• **Exercise description**
For each entry below, copy the text exactly and leave out any picture.

• **Data to process**
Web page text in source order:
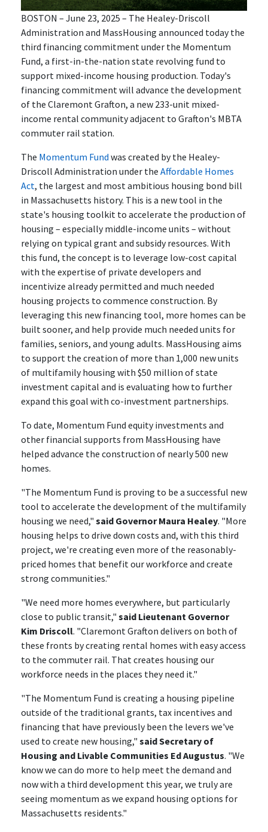
BOSTON – June 23, 2025 – The Healey-Driscoll
Administration and MassHousing announced today the
third financing commitment under the Momentum
Fund, a first-in-the-nation state revolving fund to
support mixed-income housing production. Today's
financing commitment will advance the development
of the Claremont Grafton, a new 233-unit mixed-
income rental community adjacent to Grafton's MBTA
commuter rail station.
The Momentum Fund was created by the Healey-
Driscoll Administration under the Affordable Homes
Act, the largest and most ambitious housing bond bill
in Massachusetts history. This is a new tool in the
state's housing toolkit to accelerate the production of
housing – especially middle-income units – without
relying on typical grant and subsidy resources. With
this fund, the concept is to leverage low-cost capital
with the expertise of private developers and
incentivize already permitted and much needed
housing projects to commence construction. By
leveraging this new financing tool, more homes can be
built sooner, and help provide much needed units for
families, seniors, and young adults. MassHousing aims
to support the creation of more than 1,000 new units
of multifamily housing with $50 million of state
investment capital and is evaluating how to further
expand this goal with co-investment partnerships.
To date, Momentum Fund equity investments and
other financial supports from MassHousing have
helped advance the construction of nearly 500 new
homes.
"The Momentum Fund is proving to be a successful new
tool to accelerate the development of the multifamily
housing we need," said Governor Maura Healey. "More
housing helps to drive down costs and, with this third
project, we're creating even more of the reasonably-
priced homes that benefit our workforce and create
strong communities."
"We need more homes everywhere, but particularly
close to public transit," said Lieutenant Governor
Kim Driscoll. "Claremont Grafton delivers on both of
these fronts by creating rental homes with easy access
to the commuter rail. That creates housing our
workforce needs in the places they need it."
"The Momentum Fund is creating a housing pipeline
outside of the traditional grants, tax incentives and
financing that have previously been the levers we've
used to create new housing," said Secretary of
Housing and Livable Communities Ed Augustus. "We
know we can do more to help meet the demand and
now with a third development this year, we truly are
seeing momentum as we expand housing options for
Massachusetts residents."
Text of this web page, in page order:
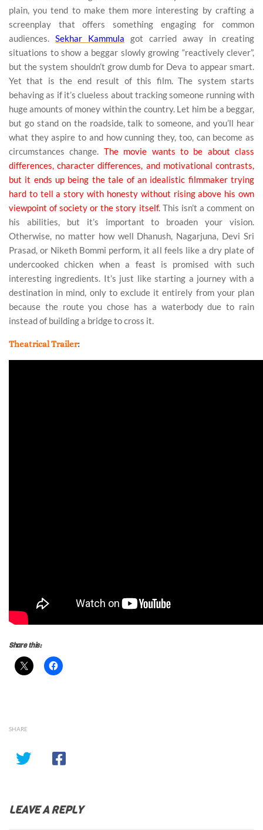
plain, you tend to make them more interesting by crafting a
screenplay that offers something engaging for common
audiences. Sekhar Kammula got carried away in creating
situations to show a beggar slowly growing “reactively clever”,
but the system shouldn’t grow dumb for Deva to appear smart.
Yet that is the end result of this film. The system starts
behaving as if it’s clueless about tracking someone running with
huge amounts of money within the country. Let him be a beggar,
but go stand on the roadside, talk to someone, and you’ll hear
what they aspire to and how cunning they, too, can become as
circumstances change. The movie wants to be about class
differences, character differences, and motivational contrasts,
but it ends up being the tale of an idealistic filmmaker trying
hard to tell a story with honesty without rising above his own
viewpoint of society or the story itself. This isn’t a comment on
his abilities, but it’s important to broaden your vision.
Otherwise, no matter how well Dhanush, Nagarjuna, Devi Sri
Prasad, or Niketh Bommi perform, it all feels like a dry plate of
undercooked chicken when a feast is promised with such
interesting ingredients. It’s just like starting a journey with a
destination in mind, only to exclude it entirely from your plan
because the route you chose has a waterbody due to rain
instead of building a bridge to cross it.
Theatrical Trailer:
Share this:
SHARE
LEAVE A REPLY
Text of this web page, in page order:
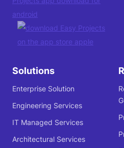
Solutions
Enterprise Solution
Engineering Services
IT Managed Services
Architectural Services
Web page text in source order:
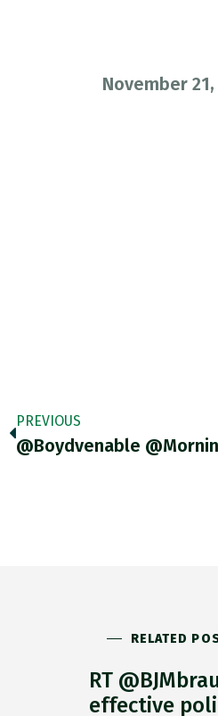
November 21,
PREVIOUS
RELATED
RT
effective
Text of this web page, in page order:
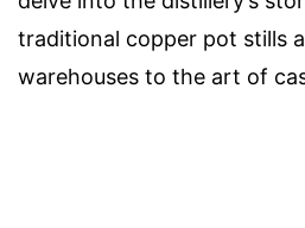
traditional copper pot stills
warehouses to the art of
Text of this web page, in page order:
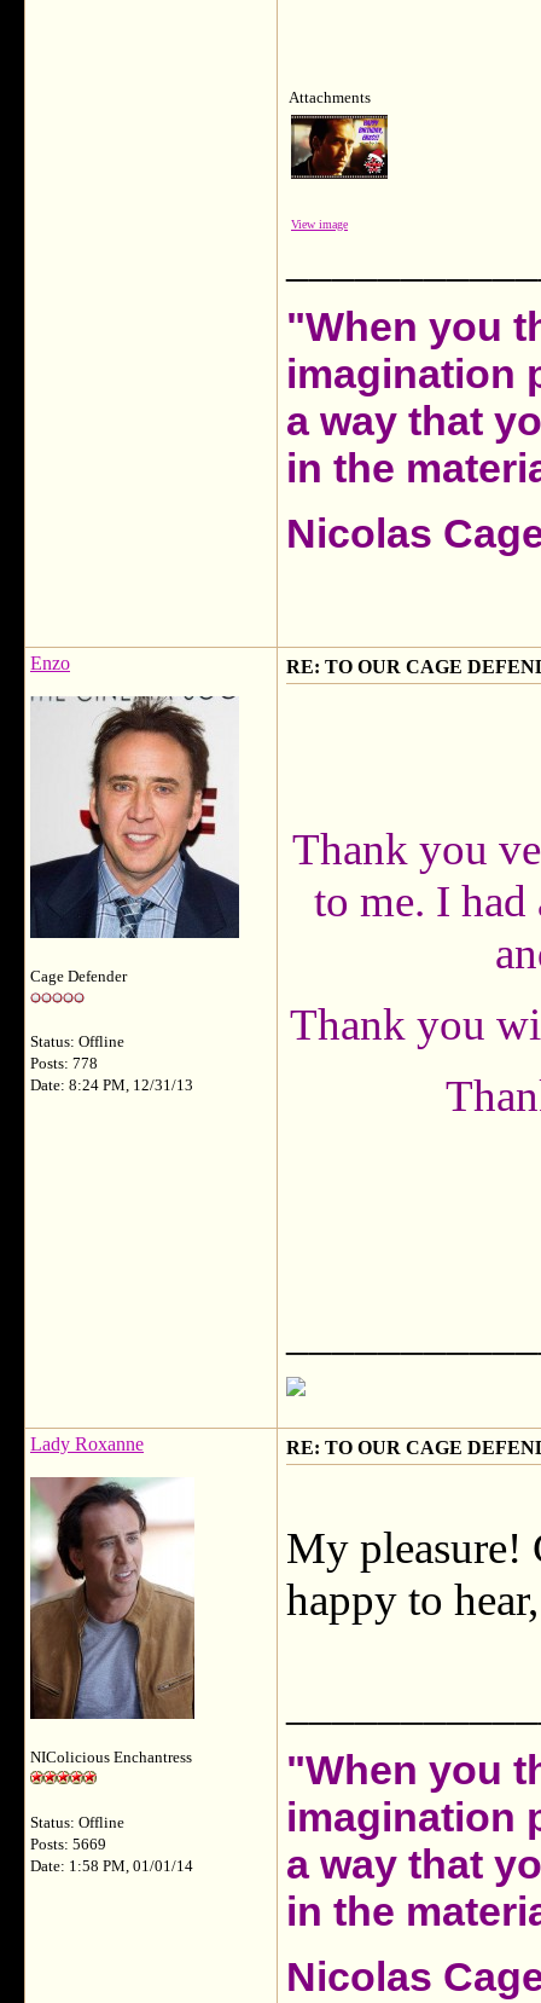
Attachments
View image
"When you
imagination
a way that
in the
Nicolas
Enzo
Cage Defender
Status: Offline
Posts: 778
Date: 8:24 PM, 12/31/13
RE: TO OUR CAGE
Thank you
to me. I
Thank you
Lady Roxanne
NIColicious Enchantress
Status: Offline
Posts: 5669
Date: 1:58 PM, 01/01/14
RE: TO OUR CAGE
My pleasure!
happy to
"When you
imagination
a way that
in the
Nicolas
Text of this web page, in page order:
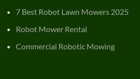
7 Best Robot Lawn Mowers 2025
Robot Mower Rental
Commercial Robotic Mowing
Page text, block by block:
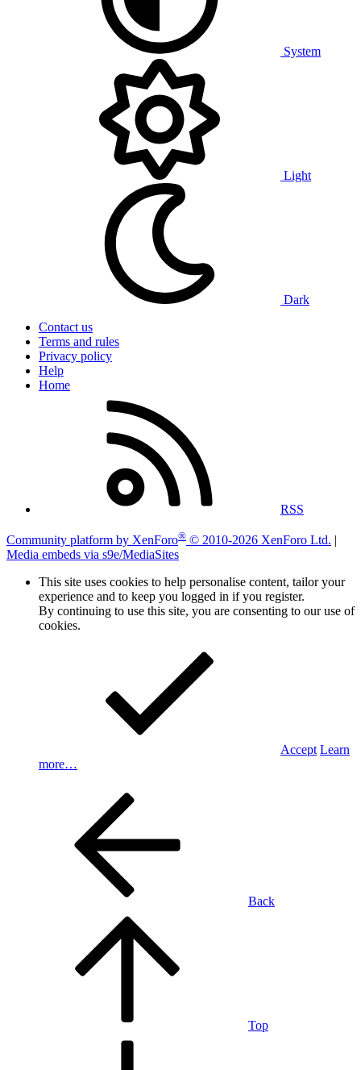
System
Light
Dark
Contact us
Terms and rules
Privacy policy
Help
Home
RSS
Community platform by XenForo® © 2010-2026 XenForo Ltd. |
Media embeds via s9e/MediaSites
This site uses cookies to help personalise content, tailor your
experience and to keep you logged in if you register.
By continuing to use this site, you are consenting to our use of
cookies.
Accept Learn
more…
Back
Top

• **Answer to the exercise**
Web page text in source order:
BOSTON – June 23, 2025 – The Healey-Driscoll
Administration and MassHousing announced today the
third financing commitment under the Momentum
Fund, a first-in-the-nation state revolving fund to
support mixed-income housing production. Today's
financing commitment will advance the development
of the Claremont Grafton, a new 233-unit mixed-
income rental community adjacent to Grafton's MBTA
commuter rail station.
The Momentum Fund was created by the Healey-
Driscoll Administration under the Affordable Homes
Act, the largest and most ambitious housing bond bill
in Massachusetts history. This is a new tool in the
state's housing toolkit to accelerate the production of
housing – especially middle-income units – without
relying on typical grant and subsidy resources. With
this fund, the concept is to leverage low-cost capital
with the expertise of private developers and
incentivize already permitted and much needed
housing projects to commence construction. By
leveraging this new financing tool, more homes can be
built sooner, and help provide much needed units for
families, seniors, and young adults. MassHousing aims
to support the creation of more than 1,000 new units
of multifamily housing with $50 million of state
investment capital and is evaluating how to further
expand this goal with co-investment partnerships.
To date, Momentum Fund equity investments and
other financial supports from MassHousing have
helped advance the construction of nearly 500 new
homes.
"The Momentum Fund is proving to be a successful new
tool to accelerate the development of the multifamily
housing we need," said Governor Maura Healey. "More
housing helps to drive down costs and, with this third
project, we're creating even more of the reasonably-
priced homes that benefit our workforce and create
strong communities."
"We need more homes everywhere, but particularly
close to public transit," said Lieutenant Governor
Kim Driscoll. "Claremont Grafton delivers on both of
these fronts by creating rental homes with easy access
to the commuter rail. That creates housing our
workforce needs in the places they need it."
"The Momentum Fund is creating a housing pipeline
outside of the traditional grants, tax incentives and
financing that have previously been the levers we've
used to create new housing," said Secretary of
Housing and Livable Communities Ed Augustus. "We
know we can do more to help meet the demand and
now with a third development this year, we truly are
seeing momentum as we expand housing options for
Massachusetts residents."
Text of this web page, in page order:
plain, you tend to make them more interesting by crafting a
screenplay that offers something engaging for common
audiences. Sekhar Kammula got carried away in creating
situations to show a beggar slowly growing “reactively clever”,
but the system shouldn’t grow dumb for Deva to appear smart.
Yet that is the end result of this film. The system starts
behaving as if it’s clueless about tracking someone running with
huge amounts of money within the country. Let him be a beggar,
but go stand on the roadside, talk to someone, and you’ll hear
what they aspire to and how cunning they, too, can become as
circumstances change. The movie wants to be about class
differences, character differences, and motivational contrasts,
but it ends up being the tale of an idealistic filmmaker trying
hard to tell a story with honesty without rising above his own
viewpoint of society or the story itself. This isn’t a comment on
his abilities, but it’s important to broaden your vision.
Otherwise, no matter how well Dhanush, Nagarjuna, Devi Sri
Prasad, or Niketh Bommi perform, it all feels like a dry plate of
undercooked chicken when a feast is promised with such
interesting ingredients. It’s just like starting a journey with a
destination in mind, only to exclude it entirely from your plan
because the route you chose has a waterbody due to rain
instead of building a bridge to cross it.
Theatrical Trailer:
Share this:
SHARE
LEAVE A REPLY
Text of this web page, in page order:
Solutions
Enterprise Solution
Engineering Services
IT Managed Services
Architectural Services
Web page text in source order:
November 21,
PREVIOUS
RELATED
RT
effective
Text of this web page, in page order:
traditional copper pot stills
warehouses to the art of
Text of this web page, in page order:
Attachments
View image
"When you
imagination
a way that
in the
Nicolas
Enzo
Cage Defender
Status: Offline
Posts: 778
Date: 8:24 PM, 12/31/13
RE: TO OUR CAGE
Thank you
to me. I
Thank you
Lady Roxanne
NIColicious Enchantress
Status: Offline
Posts: 5669
Date: 1:58 PM, 01/01/14
RE: TO OUR CAGE
My pleasure!
happy to
"When you
imagination
a way that
in the
Nicolas
Text of this web page, in page order:
7 Best Robot Lawn Mowers 2025
Robot Mower Rental
Commercial Robotic Mowing
Page text, block by block:
System
Light
Dark
Contact us
Terms and rules
Privacy policy
Help
Home
RSS
Community platform by XenForo® © 2010-2026 XenForo Ltd. |
Media embeds via s9e/MediaSites
This site uses cookies to help personalise content, tailor your
experience and to keep you logged in if you register.
By continuing to use this site, you are consenting to our use of
cookies.
Accept Learn
more…
Back
Top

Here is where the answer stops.